April 2008, a killing occurred in the course of a dispute over drug money, with the offender present. The offender subsequently assisted by moving and disposing of the body, including by assisting dig a hole for the body. The body was placed in the hole and then set alight. The offender came forward to Police over a year later. He was sentenced to a starting point of three years imprisonment, which was recognised as being somewhat reduced given that there was an element of compulsion to the assistance.

7 See, for example, R v Shadrock HC Auckland CRI-2009-092-3881, 2 July 2010; R v Graham

HC Christchurch CRI-2004-009-2224, 14 September 2004; R v Ovalau HC Auckland CRI-2006-

092-10484, 13 March 2007.

[40] In this case, I consider that your involvement was significant. Your actions in disposing of the body were calculated and callous. I consider that your role in assisting dispose of the body is not significantly mitigated in any way by Mr Paino’s submissions that you did not touch the victim’s or directly deal with it. You directly assisted in trying to hide Mr Stevens’ body, to prevent it being recovered by his family and by Police.

[41] In those circumstances, I consider a starting point of two years six months’

imprisonment to be appropriate.

[42] Taking the approach suggested by the Crown, and applied to your co- offender, I consider that a two year uplift is appropriate considering the totality of the offending.

[43] That brings the starting point to 56 months’ (four years and 8 months’)

imprisonment before considering mitigating factors.

Mitigating Factors

[44] I accept your genuine remorse, as evidenced by the letter you have written, but consider it is not to the extent as to merit a discrete discount.

[45] Mr Paino submits that you should also receive a discount for your personal history.
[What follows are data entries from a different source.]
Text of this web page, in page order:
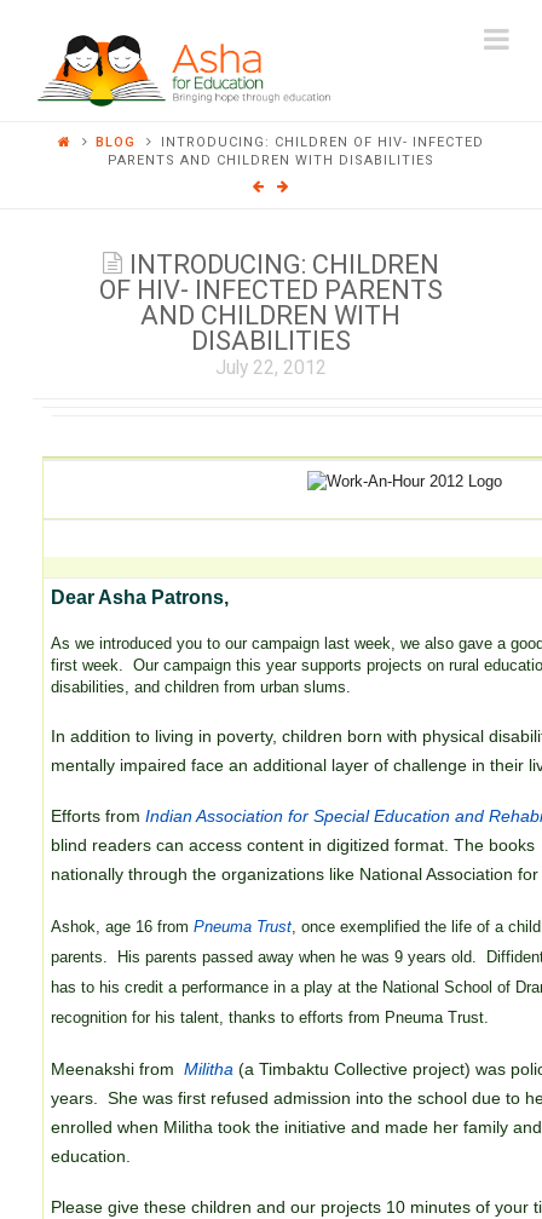
ASHA
FOR
EDUCATION
BLOG
INTRODUCING: CHILDREN OF HIV- INFECTED
PARENTS AND CHILDREN WITH DISABILITIES
INTRODUCING: CHILDREN
OF HIV- INFECTED PARENTS
AND CHILDREN WITH
DISABILITIES
July 22, 2012
Dear Asha Patrons,
As we introduced you to our campaign last week, we also gave a
first week. Our campaign this year supports projects on rural
disabilities, and children from urban slums.
In addition to living in poverty, children born with physical
mentally impaired face an additional layer of challenge in their
Efforts fromIndian Association for Special Education and
blind readers can access content in digitized format. The
nationally through the organizations like National Association
Ashok, age 16 fromPneuma Trust , once exemplified the life of a
parents. His parents passed away when he was 9 years old.
has to his credit a performance in a play at the National School of
recognition for his talent, thanks to efforts from Pneuma Trust.
Meenakshi from Militha (a Timbaktu Collective project) was
years. She was first refused admission into the school due to
enrolled when Militha took the initiative and made her family
education.
Please give these children and our projects 10 minutes of your
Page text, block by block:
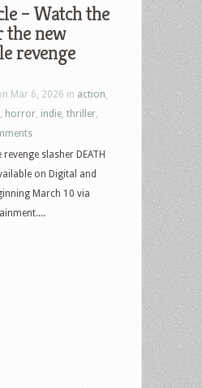
– Watch the
new
revenge
Mar 6, 2026 in action
horror indie thriller
slasher DEATH
on Digital and
March 10 via
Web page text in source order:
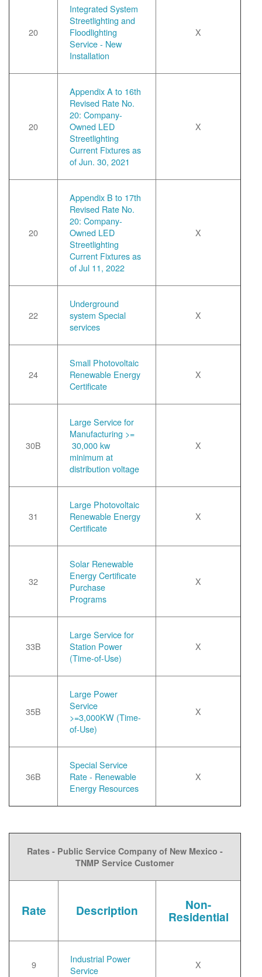
20
Integrated System
Streetlighting and
Floodlighting
Service - New
Installation
X
20
Appendix A to 16th
Revised Rate No.
20: Company-
Owned LED
Streetlighting
Current Fixtures as
of Jun. 30, 2021
X
20
Appendix B to 17th
Revised Rate No.
20: Company-
Owned LED
Streetlighting
Current Fixtures as
of Jul 11, 2022
X
22
Underground
system Special
services
X
24
Small Photovoltaic
Renewable Energy
Certificate
X
30B
Large Service for
Manufacturing >=
30,000 kw
minimum at
distribution voltage
X
31
Large Photovoltaic
Renewable Energy
Certificate
X
32
Solar Renewable
Energy Certificate
Purchase
Programs
X
33B
Large Service for
Station Power
(Time-of-Use)
X
35B
Large Power
Service
>=3,000KW (Time-
of-Use)
X
36B
Special Service
Rate - Renewable
Energy Resources
X
Rates - Public Service Company of New Mexico -
TNMP Service Customer
Rate Description Non-
Residential
9
Industrial Power
Service
X
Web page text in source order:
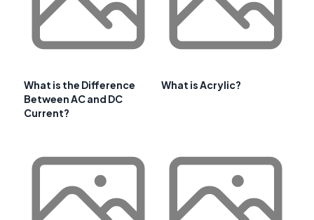
What is the Difference
Between AC and DC
Current?
What is Acrylic?
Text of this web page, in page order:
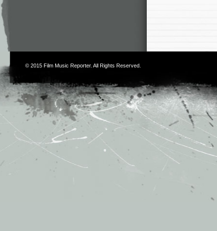
© 2015 Film Music Reporter. All Rights Reserved.
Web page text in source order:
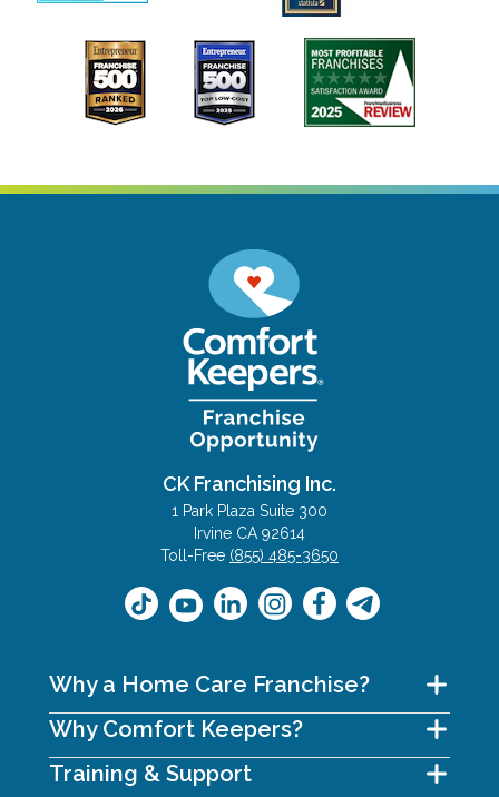
CK Franchising Inc.
1 Park Plaza Suite 300
Irvine CA 92614
Toll-Free (855) 485-3650
Why a Home Care Franchise?
Why Comfort Keepers?
Training & Support
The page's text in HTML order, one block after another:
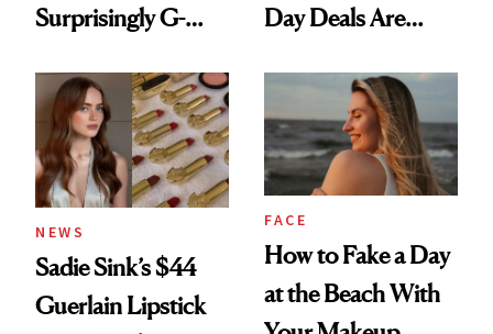
Surprisingly G-
Day Deals Are
NEWS
Sadie Sink’s $44
Guerlain Lipstick
FACE
How to Fake a Day
at the Beach With
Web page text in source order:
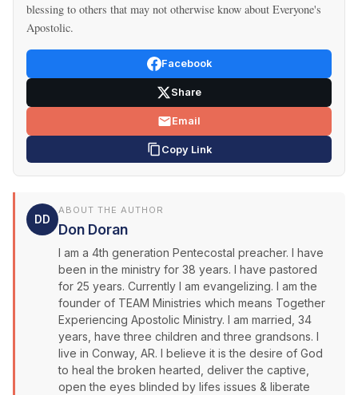
blessing to others that may not otherwise know about Everyone's
Apostolic.
Facebook
Share
Email
Copy Link
DD
ABOUT THE AUTHOR
Don Doran
I am a 4th generation Pentecostal preacher. I have
been in the ministry for 38 years. I have pastored
for 25 years. Currently I am evangelizing. I am the
founder of TEAM Ministries which means Together
Experiencing Apostolic Ministry. I am married, 34
years, have three children and three grandsons. I
live in Conway, AR. I believe it is the desire of God
to heal the broken hearted, deliver the captive,
open the eyes blinded by lifes issues & liberate
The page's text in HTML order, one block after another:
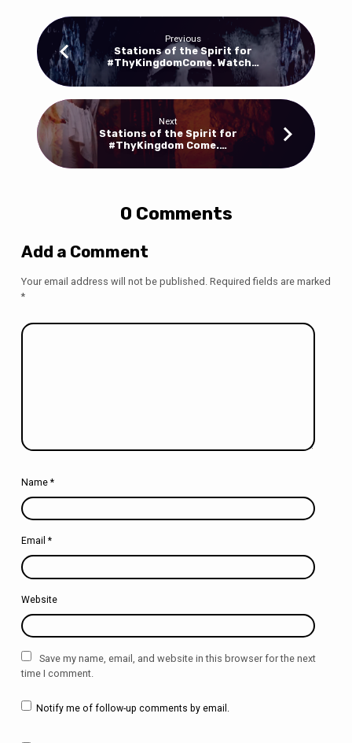
Previous
Stations of the Spirit for
#ThyKingdomCome. Watch…
Next
Stations of the Spirit for
#ThyKingdom Come.…
0 Comments
Add a Comment
Your email address will not be published. Required fields are marked
*
Name *
Email *
Website
Save my name, email, and website in this browser for the next
time I comment.
Notify me of follow-up comments by email.
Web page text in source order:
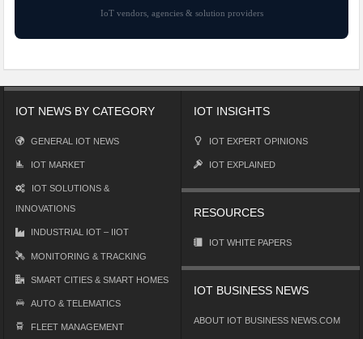
IoT vendors, agencies & solution providers
IOT NEWS BY CATEGORY
GENERAL IOT NEWS
IOT MARKET
IOT SOLUTIONS &
INNOVATIONS
INDUSTRIAL IOT – IIOT
MONITORING & TRACKING
SMART CITIES & SMART HOMES
AUTO & TELEMATICS
FLEET MANAGEMENT
IOT INSIGHTS
IOT EXPERT OPINIONS
IOT EXPLAINED
RESOURCES
IOT WHITE PAPERS
IOT BUSINESS NEWS
ABOUT IOT BUSINESS NEWS.COM
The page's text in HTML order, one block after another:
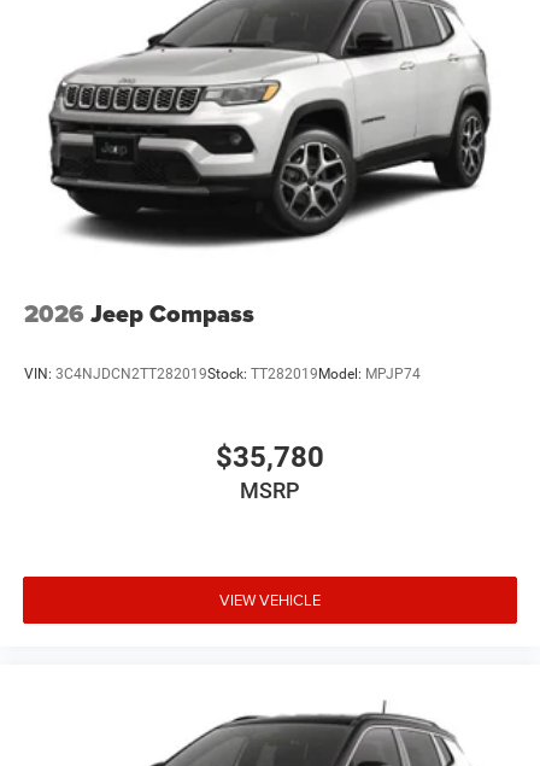
2026 Jeep Compass
VIN: 3C4NJDCN2TT282019Stock: TT282019Model: MPJP74
$35,780
MSRP
VIEW VEHICLE
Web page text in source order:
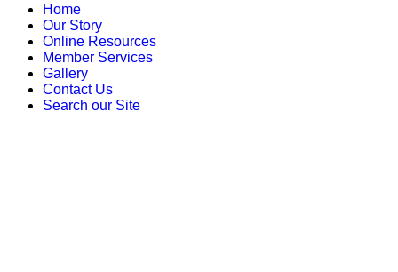
Home
Our Story
Online Resources
Member Services
Gallery
Contact Us
Search our Site
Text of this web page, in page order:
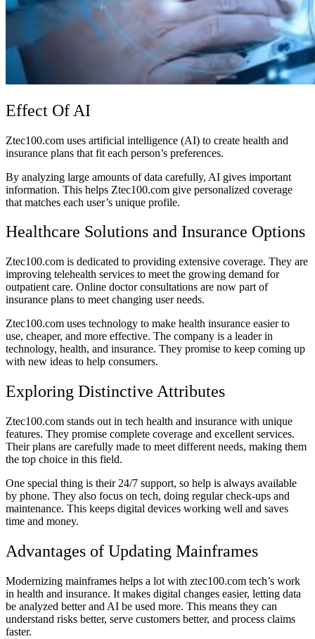
Effect Of AI
Ztec100.com uses artificial intelligence (AI) to create health and
insurance plans that fit each person’s preferences.
By analyzing large amounts of data carefully, AI gives important
information. This helps Ztec100.com give personalized coverage
that matches each user’s unique profile.
Healthcare Solutions and Insurance Options
Ztec100.com is dedicated to providing extensive coverage. They are
improving telehealth services to meet the growing demand for
outpatient care. Online doctor consultations are now part of
insurance plans to meet changing user needs.
Ztec100.com uses technology to make health insurance easier to
use, cheaper, and more effective. The company is a leader in
technology, health, and insurance. They promise to keep coming up
with new ideas to help consumers.
Exploring Distinctive Attributes
Ztec100.com stands out in tech health and insurance with unique
features. They promise complete coverage and excellent services.
Their plans are carefully made to meet different needs, making them
the top choice in this field.
One special thing is their 24/7 support, so help is always available
by phone. They also focus on tech, doing regular check-ups and
maintenance. This keeps digital devices working well and saves
time and money.
Advantages of Updating Mainframes
Modernizing mainframes helps a lot with ztec100.com tech’s work
in health and insurance. It makes digital changes easier, letting data
be analyzed better and AI be used more. This means they can
understand risks better, serve customers better, and process claims
faster.
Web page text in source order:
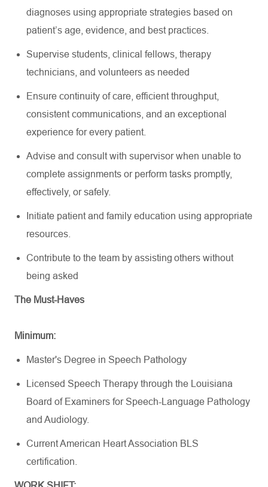
diagnoses using appropriate strategies based on
patient’s age, evidence, and best practices.
Supervise students, clinical fellows, therapy
technicians, and volunteers as needed
Ensure continuity of care, efficient throughput,
consistent communications, and an exceptional
experience for every patient.
Advise and consult with supervisor when unable to
complete assignments or perform tasks promptly,
effectively, or safely.
Initiate patient and family education using appropriate
resources
Contribute to the team by assisting others without
being asked
The Must-Haves
Minimum:
Master's Degree in Speech Pathology
Licensed Speech Therapy through the Louisiana
Board of Examiners for Speech-Language Pathology
and Audiology.
Current American Heart Association BLS
certification.
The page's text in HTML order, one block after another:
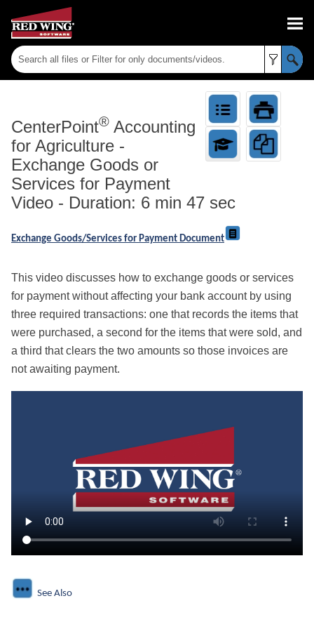
CenterPoint® Accounting
for Agriculture -
Exchange Goods or
Services for Payment
Video - Duration: 6 min 47 sec
Exchange Goods/Services for Payment Document
This video discusses how to exchange goods or services
for payment without affecting your bank account by using
three required transactions: one that records the items that
were purchased, a second for the items that were sold, and
a third that clears the two amounts so those invoices are
not awaiting payment.
See Also
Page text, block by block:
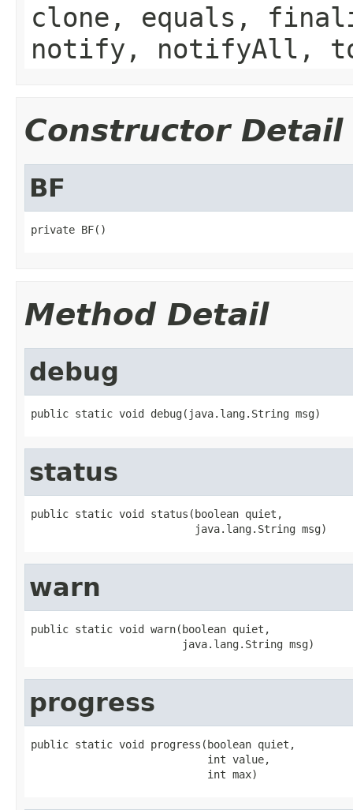
clone, equals,
notify, notifyAll,
Constructor Detail
BF
private BF()
Method Detail
debug
public static void debug(java.lang.String msg)
status
public static void status(boolean quiet,
                          java.lang.String msg)
warn
public static void warn(boolean quiet,
                        java.lang.String msg)
progress
public static void progress(boolean quiet,
                            int value,
                            int max)
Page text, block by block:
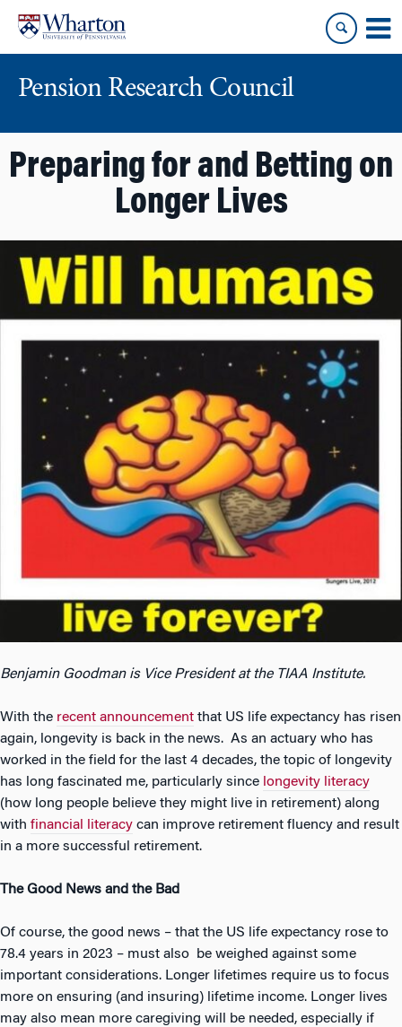
content
main
Pension Research Council
Preparing for and Betting on
Longer Lives
Benjamin Goodman is Vice President at the TIAA Institute.
With the recent announcement that US life expectancy has risen
again, longevity is back in the news. As an actuary who has
worked in the field for the last 4 decades, the topic of longevity
has long fascinated me, particularly since longevity literacy
(how long people believe they might live in retirement) along
with financial literacy can improve retirement fluency and result
in a more successful retirement.
The Good News and the Bad
Of course, the good news – that the US life expectancy rose to
78.4 years in 2023 – must also be weighed against some
important considerations. Longer lifetimes require us to focus
more on ensuring (and insuring) lifetime income. Longer lives
may also mean more caregiving will be needed, especially if
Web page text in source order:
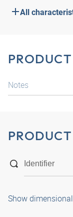
All
Notes
Show
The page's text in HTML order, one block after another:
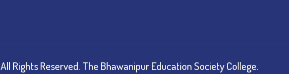
All Rights Reserved. The Bhawanipur Education Society College.

You obviously experienced a challenging and sad upbringing.

[46] I acknowledge the factors in your psychiatric assessment, and in particular the opinion that you suffer from complex post traumatic stress disorder, are reflective of your history of trauma and abuse. I accept this background contributed to your vulnerability to being involved in offending. I also recognise you have engaged well in psychological therapy. Recognition of that by a small discount is appropriate.

[47] In accordance with authority, you are entitled to credit for your guilty plea. The Crown has accepted that you are entitled to a 25 per cent reduction in your sentence. Although you have been in custody without plea for an extended period of

time, that appears to have been as a result of discussions with the Crown. You pleaded guilty as soon as those discussions were resolved.

[48] A 25 per cent reduction for guilty plea reduces your sentence to three years

and four months’ imprisonment.


Result

[49] Ms Crook, please stand. I sentence you to three years four months’ imprisonment on the lead charge of causing grievous bodily harm with intent to injure, with a concurrent sentence of 22 months on the accessory after the fact to murder charge.

[50] You have already received your first strike warning.